TASK DETAILS: Reproduce the section of the listing that begins at the line containing "include the unpopular rind simply didn’t make" and finishes at the line containing "business sense anymore.". Include both end lines and nothing beyond them.

DATA TO USE:
--- START ---
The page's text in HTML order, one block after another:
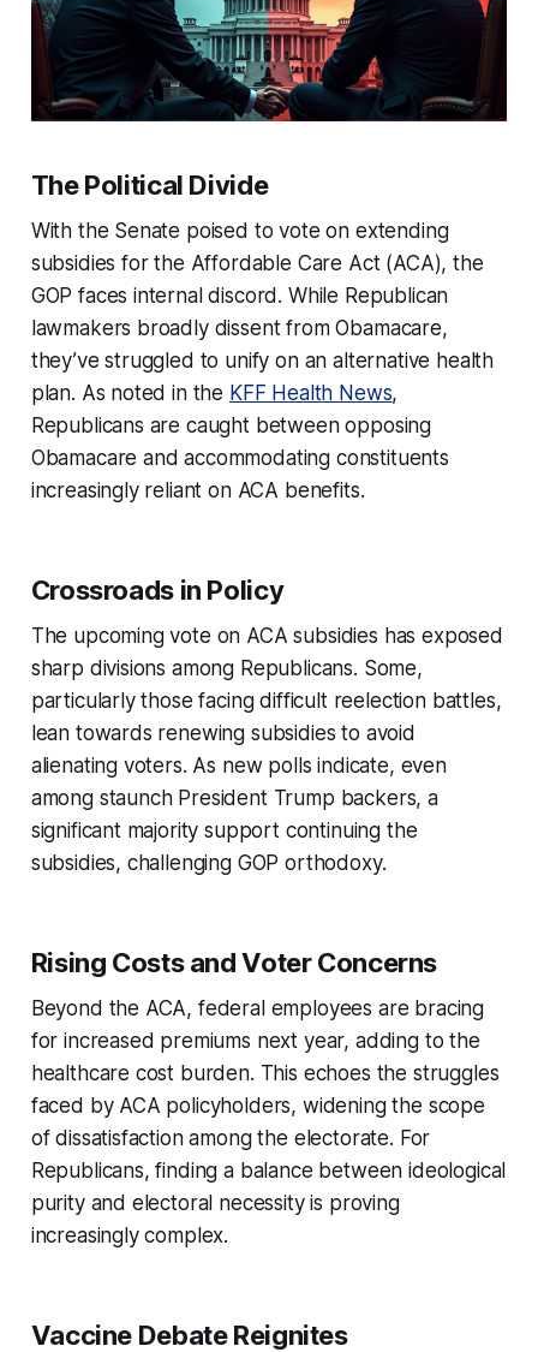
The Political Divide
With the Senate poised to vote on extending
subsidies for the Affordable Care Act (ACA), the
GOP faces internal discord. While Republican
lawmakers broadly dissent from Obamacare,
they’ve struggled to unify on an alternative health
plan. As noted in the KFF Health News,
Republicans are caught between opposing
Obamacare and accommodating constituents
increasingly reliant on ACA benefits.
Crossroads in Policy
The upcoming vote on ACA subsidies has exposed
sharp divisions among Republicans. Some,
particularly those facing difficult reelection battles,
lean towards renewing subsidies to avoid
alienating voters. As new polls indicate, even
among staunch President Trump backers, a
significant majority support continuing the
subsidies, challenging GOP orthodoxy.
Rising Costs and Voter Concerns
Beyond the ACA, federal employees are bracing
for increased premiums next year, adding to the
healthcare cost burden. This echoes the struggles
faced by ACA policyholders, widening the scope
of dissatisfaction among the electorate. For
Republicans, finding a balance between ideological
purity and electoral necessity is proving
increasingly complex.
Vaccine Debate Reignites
--- END ---
--- START ---
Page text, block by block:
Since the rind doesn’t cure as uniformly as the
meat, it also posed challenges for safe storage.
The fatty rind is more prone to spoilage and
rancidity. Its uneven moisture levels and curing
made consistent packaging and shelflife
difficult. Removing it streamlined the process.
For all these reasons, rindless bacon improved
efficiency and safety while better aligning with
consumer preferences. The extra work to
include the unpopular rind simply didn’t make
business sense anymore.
--- END ---
EXERCISE SOLUTION:
include the unpopular rind simply didn’t make
business sense anymore.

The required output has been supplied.